#### Available records
* * * * * * * * *

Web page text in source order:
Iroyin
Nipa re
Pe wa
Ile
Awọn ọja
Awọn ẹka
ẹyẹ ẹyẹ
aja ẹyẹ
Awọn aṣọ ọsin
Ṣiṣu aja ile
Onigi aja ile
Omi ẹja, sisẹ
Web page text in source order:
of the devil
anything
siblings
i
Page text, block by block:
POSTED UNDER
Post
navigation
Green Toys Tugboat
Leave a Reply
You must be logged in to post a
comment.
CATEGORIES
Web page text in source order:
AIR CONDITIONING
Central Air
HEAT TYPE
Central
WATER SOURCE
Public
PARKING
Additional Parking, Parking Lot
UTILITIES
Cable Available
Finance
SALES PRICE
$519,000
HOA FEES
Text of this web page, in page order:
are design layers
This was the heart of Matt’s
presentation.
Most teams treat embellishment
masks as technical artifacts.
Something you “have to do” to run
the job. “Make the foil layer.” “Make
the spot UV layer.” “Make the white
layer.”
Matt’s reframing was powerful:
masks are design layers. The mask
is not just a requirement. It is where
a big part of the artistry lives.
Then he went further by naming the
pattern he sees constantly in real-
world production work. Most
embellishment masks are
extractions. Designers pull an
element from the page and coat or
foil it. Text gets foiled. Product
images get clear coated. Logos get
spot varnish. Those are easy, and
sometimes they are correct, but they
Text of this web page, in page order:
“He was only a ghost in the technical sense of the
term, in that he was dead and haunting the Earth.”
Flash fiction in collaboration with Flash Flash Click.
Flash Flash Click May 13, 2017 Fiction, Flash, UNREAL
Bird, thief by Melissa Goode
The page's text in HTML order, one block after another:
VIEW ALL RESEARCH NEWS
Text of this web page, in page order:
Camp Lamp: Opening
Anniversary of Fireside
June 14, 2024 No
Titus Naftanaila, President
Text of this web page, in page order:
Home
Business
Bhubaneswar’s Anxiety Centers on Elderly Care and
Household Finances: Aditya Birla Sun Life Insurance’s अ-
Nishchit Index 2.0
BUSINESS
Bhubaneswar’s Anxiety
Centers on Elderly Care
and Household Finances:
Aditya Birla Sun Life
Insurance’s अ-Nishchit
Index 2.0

* * * * * * * * *

#### Activity
Everything from the line containing "The page's text" through the final line of the listing, inclusive, must be reproduced exactly; leave out the rest.

#### Written answer
The page's text in HTML order, one block after another:
VIEW ALL RESEARCH NEWS
Text of this web page, in page order:
Camp Lamp: Opening
Anniversary of Fireside
June 14, 2024 No
Titus Naftanaila, President
Text of this web page, in page order:
Home
Business
Bhubaneswar’s Anxiety Centers on Elderly Care and
Household Finances: Aditya Birla Sun Life Insurance’s अ-
Nishchit Index 2.0
BUSINESS
Bhubaneswar’s Anxiety
Centers on Elderly Care
and Household Finances:
Aditya Birla Sun Life
Insurance’s अ-Nishchit
Index 2.0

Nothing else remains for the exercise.